# YOUR GOAL:
Images are to be left out when the records below are printed word for word.

━━━━━━

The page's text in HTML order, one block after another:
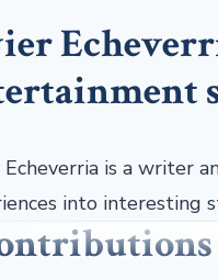
Echeverria is a writer
into interesting
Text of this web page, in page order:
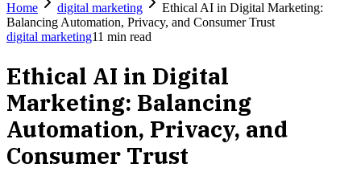
Home
digital marketing
Ethical AI in Digital Marketing:
Balancing Automation, Privacy, and Consumer Trust
digital marketing11 min read
Ethical AI in Digital
Marketing: Balancing
Automation, Privacy, and
Consumer Trust
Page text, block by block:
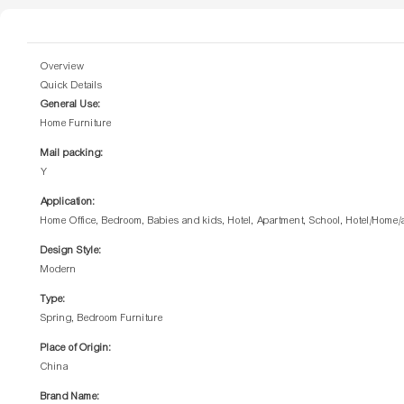
Overview
Quick Details
General Use:
Home Furniture
Mail packing:
Y
Application:
Home Office, Bedroom, Babies and kids, Hotel, Apartment, School, Hotel/
Design Style:
Modern
Type:
Spring, Bedroom Furniture
Place of Origin:
China
Brand Name:
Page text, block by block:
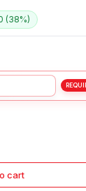
(38%)
cart
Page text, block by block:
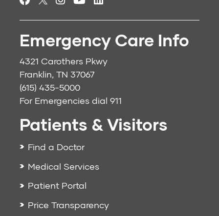
Emergency Care Info
4321 Carothers Pkwy
Franklin, TN 37067
(615) 435-5000
For Emergencies dial 911
Patients & Visitors
Find a Doctor
Medical Services
Patient Portal
Price Transparency

━━━━━━

# SOLUTION TO THIS TASK:
The page's text in HTML order, one block after another:
Echeverria is a writer
into interesting
Text of this web page, in page order:
Home
digital marketing
Ethical AI in Digital Marketing:
Balancing Automation, Privacy, and Consumer Trust
digital marketing11 min read
Ethical AI in Digital
Marketing: Balancing
Automation, Privacy, and
Consumer Trust
Page text, block by block:
Overview
Quick Details
General Use:
Home Furniture
Mail packing:
Y
Application:
Home Office, Bedroom, Babies and kids, Hotel, Apartment, School, Hotel/
Design Style:
Modern
Type:
Spring, Bedroom Furniture
Place of Origin:
China
Brand Name:
Page text, block by block:
(38%)
cart
Page text, block by block:
Emergency Care Info
4321 Carothers Pkwy
Franklin, TN 37067
(615) 435-5000
For Emergencies dial 911
Patients & Visitors
Find a Doctor
Medical Services
Patient Portal
Price Transparency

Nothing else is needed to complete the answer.